Overlapping Denisty Plots

This is the density plots of the prediction model and the actual data. As you can see, our model mostly underestimates. The difference between the two is large. At the highest point of the prediction, we are about half of the actual value. At around a normalized value of 0.3, we begin to overpredict. In general, though, our model does not do too well of predicting the actual values. However, it would be better to underestimate the predicted values. Underpredicting allows a person to be financially careful and considerate about how they live their lives. It would be better to have an unexpected surplus than not enough money.

# Normalize data
numerics2 = names(select_if(comparison3, is.numeric))
comparison4 = lapply(comparison3[numerics2], normalize)

# Creating overlapping density plots
plot(density(comparison4$totalyearlycompensation), col = "blue", main = "Density plots of actual and predicted compensation", xlab = "Normalized compensation", ylab = "Density")
lines(density(comparison4$pred_test_reg2), col = "red")
legend("topright", legend=c("Actual", "Predicted"), 
       fill = c("blue","red")
)

Actual vs. Predicted Plot

#comparing actual values against predicted values
comparison4 <- data.frame(test2['totalyearlycompensation'], pred_test_reg2)

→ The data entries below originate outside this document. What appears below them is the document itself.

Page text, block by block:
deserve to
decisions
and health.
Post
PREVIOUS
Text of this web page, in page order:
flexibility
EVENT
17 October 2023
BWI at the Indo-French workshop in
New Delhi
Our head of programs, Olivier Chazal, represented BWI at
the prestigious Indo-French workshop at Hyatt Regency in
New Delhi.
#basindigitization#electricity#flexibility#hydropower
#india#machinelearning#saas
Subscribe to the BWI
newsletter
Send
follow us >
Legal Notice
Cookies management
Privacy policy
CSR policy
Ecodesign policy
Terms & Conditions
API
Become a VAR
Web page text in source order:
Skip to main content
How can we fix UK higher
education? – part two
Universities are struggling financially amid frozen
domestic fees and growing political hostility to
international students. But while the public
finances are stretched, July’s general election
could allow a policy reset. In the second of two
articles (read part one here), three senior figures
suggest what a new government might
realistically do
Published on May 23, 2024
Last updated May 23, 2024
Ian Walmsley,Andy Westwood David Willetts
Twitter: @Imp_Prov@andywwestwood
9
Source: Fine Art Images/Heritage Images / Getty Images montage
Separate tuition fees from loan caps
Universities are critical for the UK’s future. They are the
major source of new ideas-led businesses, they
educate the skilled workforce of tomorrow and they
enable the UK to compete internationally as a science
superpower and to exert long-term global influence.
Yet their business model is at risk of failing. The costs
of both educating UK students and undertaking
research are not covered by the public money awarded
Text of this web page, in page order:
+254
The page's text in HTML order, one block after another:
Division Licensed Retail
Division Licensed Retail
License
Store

ggplot(comparison4,                                     
       aes(x = pred_test_reg2,
           y = totalyearlycompensation)) +
  geom_point() +
  geom_abline(intercept = 0,
              slope = 1,
              color = "red",
              size = 2)+
  ggtitle("Actual compensation vs. Predicted compensation")+
  labs(y = "Actual yearly compensation", x = "Predicted yearly compensation")+
  scale_x_continuous(labels = comma)+
  scale_y_continuous(labels = comma)

Our predicted yearly compensation does not line up too well with the actual yearly compensation. However, we have been able to lower from the ideal model to a difference of around half rather than 1.5.The biggest difference is an actual yearly compensation of around 1.5 million being estimated at around 480K. As our predicted yearly compensation increases, our actual yearly compensation has more variance between the data points.

NRMSE

#noramlized rmse for real world model
RMSE = 98511
calc_range = range(tune2$totalyearlycompensation)

low = calc_range[1]
high = calc_range[2]
range = high - low
NRMSE = RMSE/range
NRMSE
## [1] 0.05811858
# NRMSE = 0.05803009

Fairness Assessment

In terms of fairness assessment, we had protected classes such as gender and race but according to our variable importance, they didn’t play as big of a role as location and years of experience. However, as we saw from our background research, there were differences in pay across genders. So, this is something we could further investigate using additional data.

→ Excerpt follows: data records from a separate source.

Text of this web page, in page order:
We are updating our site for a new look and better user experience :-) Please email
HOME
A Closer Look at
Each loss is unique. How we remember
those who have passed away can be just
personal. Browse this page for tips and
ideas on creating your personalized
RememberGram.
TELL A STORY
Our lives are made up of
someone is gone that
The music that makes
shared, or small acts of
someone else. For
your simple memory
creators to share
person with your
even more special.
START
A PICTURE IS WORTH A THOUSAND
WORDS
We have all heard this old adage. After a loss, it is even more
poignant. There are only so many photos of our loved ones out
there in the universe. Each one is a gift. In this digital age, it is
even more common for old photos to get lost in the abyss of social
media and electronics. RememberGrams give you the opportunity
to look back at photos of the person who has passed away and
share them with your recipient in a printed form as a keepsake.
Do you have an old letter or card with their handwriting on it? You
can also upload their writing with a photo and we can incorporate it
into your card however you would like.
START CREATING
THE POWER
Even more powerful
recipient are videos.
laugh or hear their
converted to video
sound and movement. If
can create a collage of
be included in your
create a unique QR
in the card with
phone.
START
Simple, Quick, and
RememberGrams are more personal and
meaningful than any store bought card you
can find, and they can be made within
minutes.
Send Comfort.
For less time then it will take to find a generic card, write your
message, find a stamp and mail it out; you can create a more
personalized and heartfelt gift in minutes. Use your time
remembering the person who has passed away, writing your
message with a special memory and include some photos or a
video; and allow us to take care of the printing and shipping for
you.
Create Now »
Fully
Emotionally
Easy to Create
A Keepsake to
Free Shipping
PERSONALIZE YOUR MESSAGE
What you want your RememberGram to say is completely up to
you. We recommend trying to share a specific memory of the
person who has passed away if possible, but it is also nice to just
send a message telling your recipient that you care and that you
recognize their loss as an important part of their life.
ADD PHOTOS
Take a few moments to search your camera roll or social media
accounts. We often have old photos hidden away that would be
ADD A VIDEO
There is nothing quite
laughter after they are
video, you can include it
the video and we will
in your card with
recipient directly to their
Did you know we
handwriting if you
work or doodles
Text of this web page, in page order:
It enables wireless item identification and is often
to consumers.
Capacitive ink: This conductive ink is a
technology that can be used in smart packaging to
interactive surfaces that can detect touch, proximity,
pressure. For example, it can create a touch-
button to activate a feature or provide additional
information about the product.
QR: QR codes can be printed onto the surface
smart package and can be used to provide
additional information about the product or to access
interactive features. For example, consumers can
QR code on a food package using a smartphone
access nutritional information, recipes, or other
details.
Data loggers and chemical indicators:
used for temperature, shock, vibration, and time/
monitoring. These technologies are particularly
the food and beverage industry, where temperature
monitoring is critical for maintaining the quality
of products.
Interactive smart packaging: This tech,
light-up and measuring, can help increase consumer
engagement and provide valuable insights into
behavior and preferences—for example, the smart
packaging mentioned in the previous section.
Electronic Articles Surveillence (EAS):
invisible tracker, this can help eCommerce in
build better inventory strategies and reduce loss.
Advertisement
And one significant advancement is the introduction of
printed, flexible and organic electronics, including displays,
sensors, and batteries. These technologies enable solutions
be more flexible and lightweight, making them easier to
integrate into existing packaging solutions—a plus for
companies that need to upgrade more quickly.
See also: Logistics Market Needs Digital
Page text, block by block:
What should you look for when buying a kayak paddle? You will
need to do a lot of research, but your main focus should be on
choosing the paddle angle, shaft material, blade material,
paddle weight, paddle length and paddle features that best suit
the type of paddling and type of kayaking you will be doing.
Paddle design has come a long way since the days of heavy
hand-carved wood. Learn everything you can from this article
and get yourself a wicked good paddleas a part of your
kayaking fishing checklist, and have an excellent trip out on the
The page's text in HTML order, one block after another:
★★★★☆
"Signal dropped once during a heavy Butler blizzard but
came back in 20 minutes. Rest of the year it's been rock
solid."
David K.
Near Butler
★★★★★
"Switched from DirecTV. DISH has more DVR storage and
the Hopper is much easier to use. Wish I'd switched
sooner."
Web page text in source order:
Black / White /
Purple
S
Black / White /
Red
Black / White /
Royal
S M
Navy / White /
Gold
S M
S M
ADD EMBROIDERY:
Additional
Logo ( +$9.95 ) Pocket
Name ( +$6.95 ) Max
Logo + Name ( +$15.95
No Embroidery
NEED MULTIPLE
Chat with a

Conclusions and Future Work

The first model had a better RMSE than the second model which makes sense the first model included features that were directly related to compensation, such as bonus, base salary, and stock grant value. The second model is more applicable to real world scenarios where you often don’t have the bonus, base salary, and stock grant values on hand. The density plot for the first model showed that we over-predicted and under-predicted the number of employees with a certain compensation whereas the second model showed that we mostly under-predicted. The decision tree for the first model was properly branched out with relevant nodes.

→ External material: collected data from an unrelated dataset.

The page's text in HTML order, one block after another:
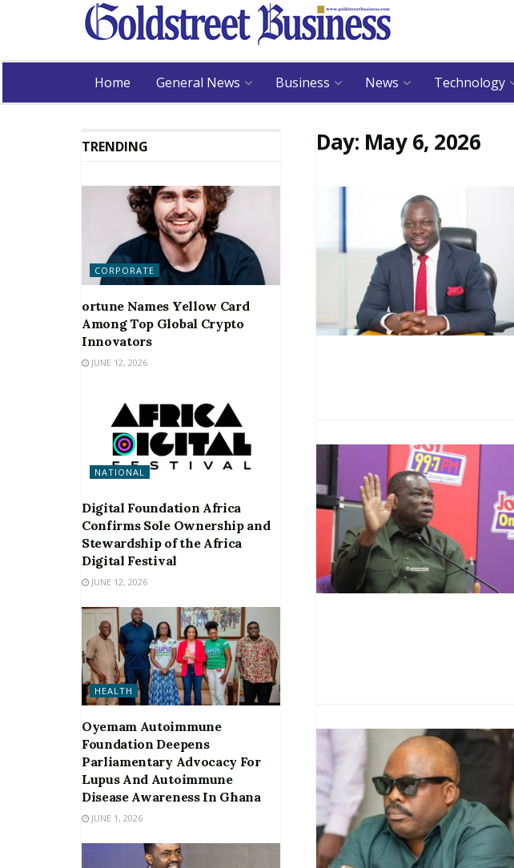
Home General News Business News Technology
Day: May 6, 2026
TRENDING
CORPORATE
ortune Names Yellow Card
Among Top Global Crypto
Innovators
JUNE 12, 2026
NATIONAL
Digital Foundation Africa
Confirms Sole Ownership and
Stewardship of the Africa
Digital Festival
JUNE 12, 2026
HEALTH
Oyemam Autoimmune
Foundation Deepens
Parliamentary Advocacy For
Lupus And Autoimmune
Disease Awareness In Ghana
JUNE 1, 2026
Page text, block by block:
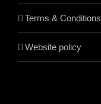
Terms & Conditions
Website policy
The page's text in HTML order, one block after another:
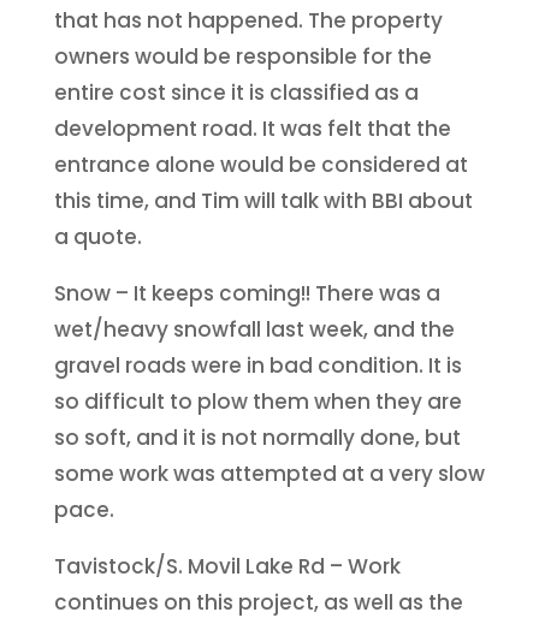
that has not happened. The property
owners would be responsible for the
entire cost since it is classified as a
development road. It was felt that the
entrance alone would be considered at
this time, and Tim will talk with BBI about
a quote.
Snow – It keeps coming!! There was a
wet/heavy snowfall last week, and the
gravel roads were in bad condition. It is
so difficult to plow them when they are
so soft, and it is not normally done, but
some work was attempted at a very slow
pace.
Tavistock/S. Movil Lake Rd – Work
continues on this project, as well as the
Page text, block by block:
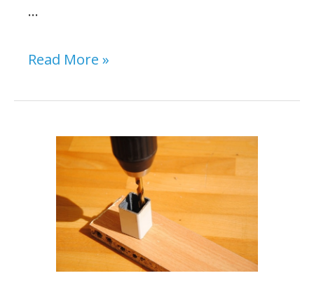
…
How
Mortise
Read More »
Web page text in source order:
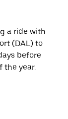
a ride with
(DAL) to
before
the year.
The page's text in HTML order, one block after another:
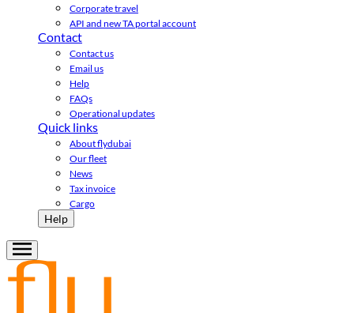
Corporate travel
API and new TA portal account
Contact
Contact us
Email us
Help
FAQs
Operational updates
Quick links
About flydubai
Our fleet
News
Tax invoice
Cargo
Help
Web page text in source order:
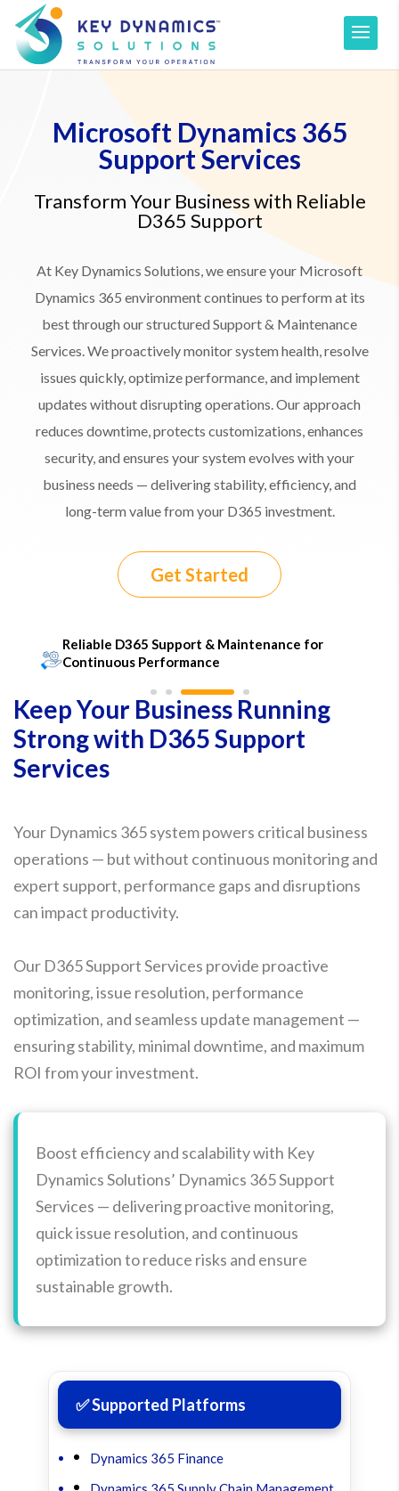
Microsoft Dynamics 365
Support Services
Transform Your Business with Reliable
D365 Support
At Key Dynamics Solutions, we ensure your Microsoft
Dynamics 365 environment continues to perform at its
best through our structured Support & Maintenance
Services. We proactively monitor system health, resolve
issues quickly, optimize performance, and implement
updates without disrupting operations. Our approach
reduces downtime, protects customizations, enhances
security, and ensures your system evolves with your
business needs — delivering stability, efficiency, and
long-term value from your D365 investment.
Get Started
​Reliable D365 Support & Maintenance for
Continuous Performance
Keep Your Business Running
Strong with D365 Support
Services
Your Dynamics 365 system powers critical business
operations — but without continuous monitoring and
expert support, performance gaps and disruptions
can impact productivity.
Our D365 Support Services provide proactive
monitoring, issue resolution, performance
optimization, and seamless update management —
ensuring stability, minimal downtime, and maximum
ROI from your investment.
Boost efficiency and scalability with Key
Dynamics Solutions’ Dynamics 365 Support
Services — delivering proactive monitoring,
quick issue resolution, and continuous
optimization to reduce risks and ensure
sustainable growth.
✅ Supported Platforms
Dynamics 365 Finance

In our real world model, our tree was not properly branched out because there were multiple factor levels for location, which limited the scope of the tree. To further improve upon our model, we could collapse the factor levels for location based on United States regions and other countries. We could also incorporate text analytics to improve our predictions. We have a ‘tag’ column that has information specific to the role such as iOS, API development, full stack, distributed systems, etc. This is something we’d like to look more into.